Ben McCarthy, in a post about how difficult it is to manage a massive number of photos:

Additionally, I’d like for Apple to offer additional iCloud Storage options. Right now, the maximum capacity is 4TB; 2TB if you subscribe to Apple One’s Premier Tier and another 2TB if you pay a monthly fee for additional storage.

Ideally there would be an infinite option, or at the very least the ability to purchase multiple 2TB add-ons, that just stack as you need more. It would be expensive, sure, but better than running out of storage with no other recourse.

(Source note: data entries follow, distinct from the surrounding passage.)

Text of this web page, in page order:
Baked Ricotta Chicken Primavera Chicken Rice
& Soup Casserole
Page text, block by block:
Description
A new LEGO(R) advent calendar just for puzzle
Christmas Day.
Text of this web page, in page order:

From one data hoarder to another, this is music to my ears. But why is this not already how cloud storage is sold? I can buy as many external hard disks as I can afford, but the amount of stuff I can store in iCloud is limited by Apple’s constraints, not my budget. It is not just Apple, either: most consumer cloud storage is sold in these kinds of fixed tiers. Why is there a maximum?

Mind you, I would feel more comfortable storing any amount of data with these services if they had a warranty. In my world, that should perhaps be a higher priority, and then it makes more sense to store several terabytes’ worth of photos on someone else’s computer.

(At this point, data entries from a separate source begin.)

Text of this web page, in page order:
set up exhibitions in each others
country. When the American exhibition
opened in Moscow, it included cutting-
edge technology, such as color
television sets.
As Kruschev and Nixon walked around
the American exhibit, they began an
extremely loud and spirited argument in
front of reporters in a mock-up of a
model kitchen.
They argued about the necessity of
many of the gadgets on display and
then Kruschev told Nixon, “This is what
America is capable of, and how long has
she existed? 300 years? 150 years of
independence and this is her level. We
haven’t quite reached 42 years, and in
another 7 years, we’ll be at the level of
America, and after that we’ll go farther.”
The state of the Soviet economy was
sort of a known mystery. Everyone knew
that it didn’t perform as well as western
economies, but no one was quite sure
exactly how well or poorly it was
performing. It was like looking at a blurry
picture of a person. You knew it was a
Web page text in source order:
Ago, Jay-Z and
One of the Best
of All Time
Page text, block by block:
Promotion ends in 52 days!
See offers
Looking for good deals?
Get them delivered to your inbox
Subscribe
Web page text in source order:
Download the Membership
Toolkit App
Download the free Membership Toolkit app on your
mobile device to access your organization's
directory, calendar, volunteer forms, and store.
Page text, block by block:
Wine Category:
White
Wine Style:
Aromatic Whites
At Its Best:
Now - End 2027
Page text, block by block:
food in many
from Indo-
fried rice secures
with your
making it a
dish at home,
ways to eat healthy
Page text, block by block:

Mike Langley, McSweeney’s:

As a free speech absolutist, only death could stop me from defending the rights of Twitter users to speak without censorship. Well, either death or a request from an autocratic leader asking that I censor certain content that could be sensitive for their regime. Whichever comes first.

Jimmy Wales:

What Wikipedia did: we stood strong for our principles and fought to the Supreme Court of Turkey and won. This is what it means to treat freedom of expression as a principle rather than a slogan.

File under: things which should be values, not hobbies.

Mat Honan, MIT Technology Review:

Google I/O is a highly, highly scripted event. For months now the company has faced criticism that its AI efforts were being outpaced by the likes of OpenAI’s ChatGPT or Microsoft Bing. Alarm bells were sounding internally, too. Today felt like a long-planned answer to that. Taken together, the demos came across as a kind of flex — a way to show what the company has under the hood and how it can deploy that technology throughout its existing, massively popular products (Pichai noted that the company has five different products with more than 2 billion users).

Google I/O was a far cry from its scrambled and awkward presentation earlier this year, and it is notable how much it built on its similarly A.I-heavy I/O presentation last year and the year before.

Casey Newton:

But while I imagine the features will vary in quality and usefulness, one thing is becoming clear about the near-term AI future: technology alone is not enough to totally reset the competitive landscape. Incumbents can gain significant ground simply by bringing new features into the products that people are already using — and getting users to switch platforms is proving more difficult some imagined it would be.

[…]

The lesson here is that, with the possibly lone exception of ChatGPT, users are mostly not seeking out AI as a destination unto itself. Rather, they’re waiting for it to transform into useful products and services — ideally, products and services that they’re already using.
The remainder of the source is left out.